> **Aim of the task**: Copy every entry word for word. Skip the pictures.

> **Supplied data**:
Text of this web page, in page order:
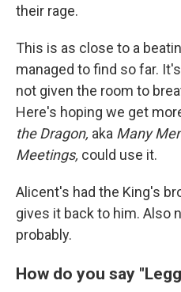
their rage.
This is as close to a
managed to find so far.
not given the room to
Here's hoping we get
the Dragon, aka Many
Meetings, could use it.
Alicent's had the King's
gives it back to him. Also
probably.
How do you say
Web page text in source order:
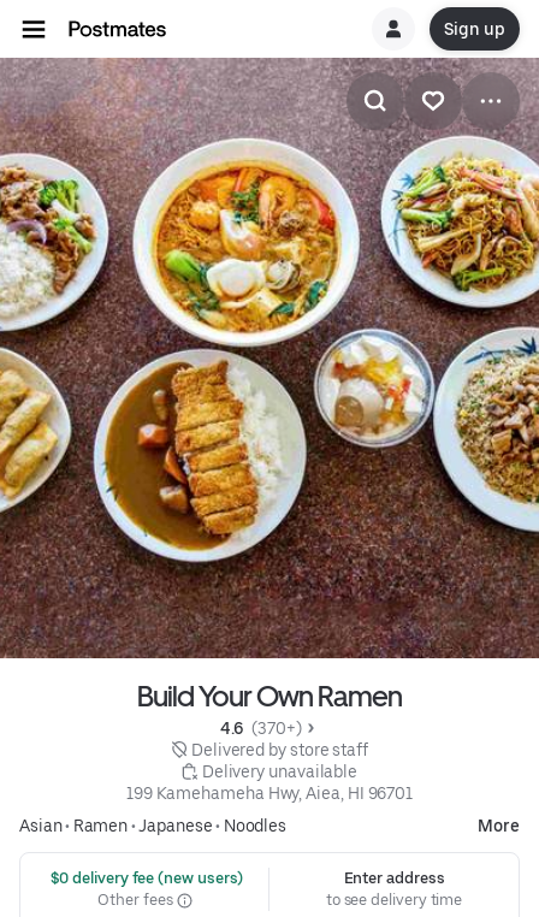
Sign up
Build Your Own Ramen
4.6 (370+)
Delivered by store staff
Delivery unavailable
199 Kamehameha Hwy, Aiea, HI 96701
Asian• Ramen•Japanese• Noodles More
$0 delivery fee (new users)
Other fees
Enter address
to see delivery time
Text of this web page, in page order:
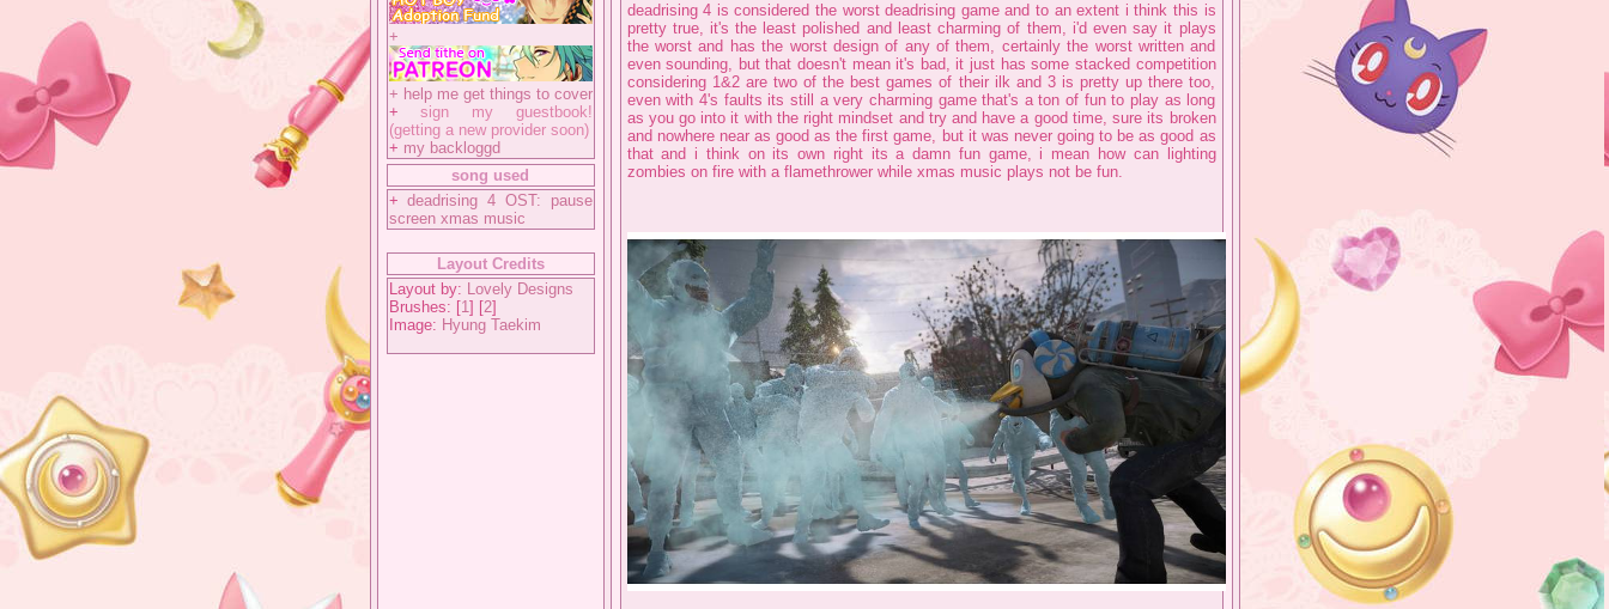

> **The completed task**:
Text of this web page, in page order:
their rage.
This is as close to a
managed to find so far.
not given the room to
Here's hoping we get
the Dragon, aka Many
Meetings, could use it.
Alicent's had the King's
gives it back to him. Also
probably.
How do you say
Web page text in source order:
Sign up
Build Your Own Ramen
4.6 (370+)
Delivered by store staff
Delivery unavailable
199 Kamehameha Hwy, Aiea, HI 96701
Asian• Ramen•Japanese• Noodles More
$0 delivery fee (new users)
Other fees
Enter address
to see delivery time
Text of this web page, in page order:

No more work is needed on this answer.